Pensez-vous que le CIO et la FIFA pourront maintenir ou redéfinir leur rôle d’arbitre impartial ?
Ces instances ont des défauts, mais restent mieux placées que des structures privées pour organiser les compétitions. Elles peuvent maintenir un certain contrôle, mais elles ne peuvent éviter que le sport soit influencé par la géopolitique. Ces organisations doivent composer avec les rapports de force internationaux et faire preuve de pragmatisme, plutôt que de rechercher une neutralité absolue.
Doivent-elles adopter des positions plus affirmées face aux rivalités géopolitiques ?
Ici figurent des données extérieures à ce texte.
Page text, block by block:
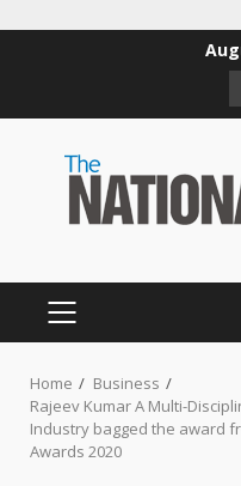
PRIMARY
Home
Business
Rajeev Kumar A Multi-
Industry bagged the award
Awards 2020
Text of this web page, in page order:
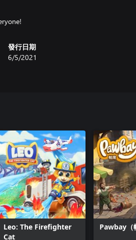
發行日期
6/5/2021
Leo: The Firefighter
Cat
Pawbay（
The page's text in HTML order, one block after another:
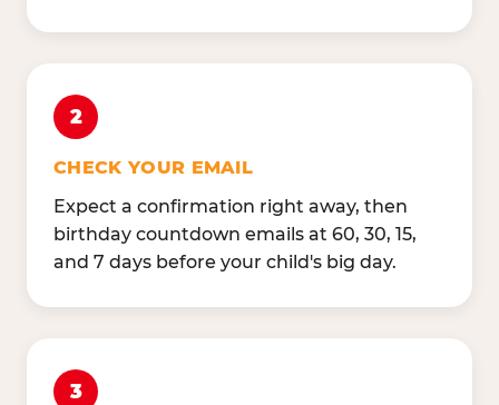
2
CHECK YOUR EMAIL
Expect a confirmation right away, then
birthday countdown emails at 60, 30, 15,
and 7 days before your child's big day.
3
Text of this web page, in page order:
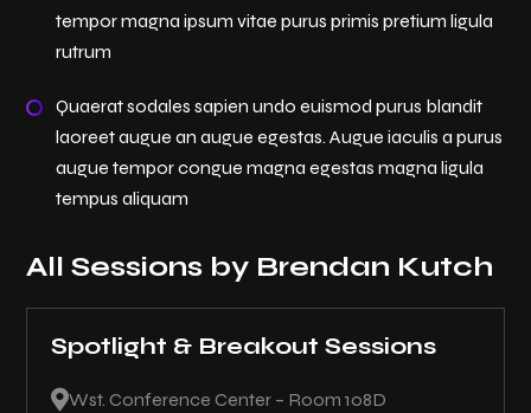
tempor magna ipsum vitae purus primis pretium ligula
rutrum
Quaerat sodales sapien undo euismod purus blandit
laoreet augue an augue egestas. Augue iaculis a purus
augue tempor congue magna egestas magna ligula
tempus aliquam
All Sessions by Brendan Kutch
Spotlight & Breakout Sessions
Wst. Conference Center – Room 108D
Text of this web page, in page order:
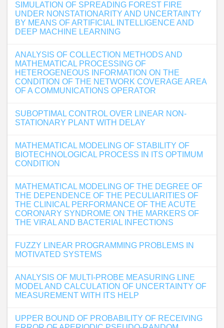
SIMULATION OF SPREADING FOREST FIRE
UNDER NONSTATIONARITY AND UNCERTAINTY
BY MEANS OF ARTIFICIAL INTELLIGENCE AND
DEEP MACHINE LEARNING
ANALYSIS OF COLLECTION METHODS AND
MATHEMATICAL PROCESSING OF
HETEROGENEOUS INFORMATION ON THE
CONDITION OF THE NETWORK COVERAGE AREA
OF A COMMUNICATIONS OPERATOR
SUBOPTIMAL CONTROL OVER LINEAR NON-
STATIONARY PLANT WITH DELAY
MATHEMATICAL MODELING OF STABILITY OF
BIOTECHNOLOGICAL PROCESS IN ITS OPTIMUM
CONDITION
MATHEMATICAL MODELING OF THE DEGREE OF
THE DEPENDENCE OF THE PECULIARITIES OF
THE CLINICAL PERFORMANCE OF THE ACUTE
CORONARY SYNDROME ON THE MARKERS OF
THE VIRAL AND BACTERIAL INFECTIONS
FUZZY LINEAR PROGRAMMING PROBLEMS IN
MOTIVATED SYSTEMS
ANALYSIS OF MULTI-PROBE MEASURING LINE
MODEL AND CALCULATION OF UNCERTAINTY OF
MEASUREMENT WITH ITS HELP
UPPER BOUND OF PROBABILITY OF RECEIVING
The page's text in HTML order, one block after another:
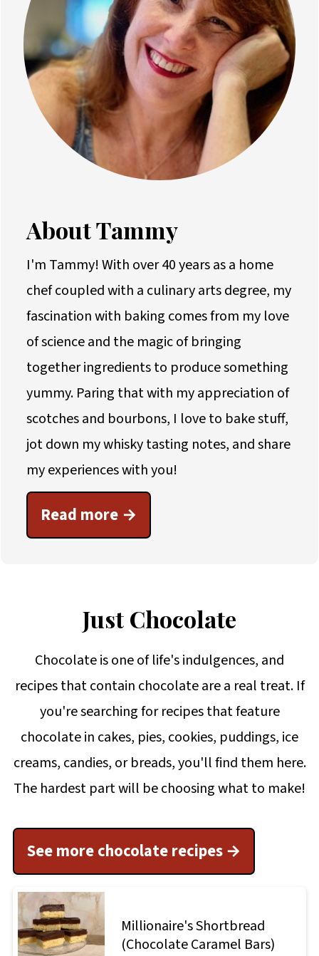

Pas vraiment. Elles arbitrent les compétitions mais n’interviennent pas dans les conflits. La neutralité est un idéal qui restera théorique, le sport étant un des reflets des tensions politiques mondiales.
Mot de fin
Le sport incarne un fait social : sa visibilité médiatique en fait un instrument majeur d’influence et de discussion. Les sportifs sont parmi les citoyens les plus connus du monde, et le sport ne peut être isolé des enjeux géopolitiques. La neutralité sportive, proclamée mais jamais appliquée, restera un mythe, tant les compétitions reflètent les rapports de force et les rivalités internationales.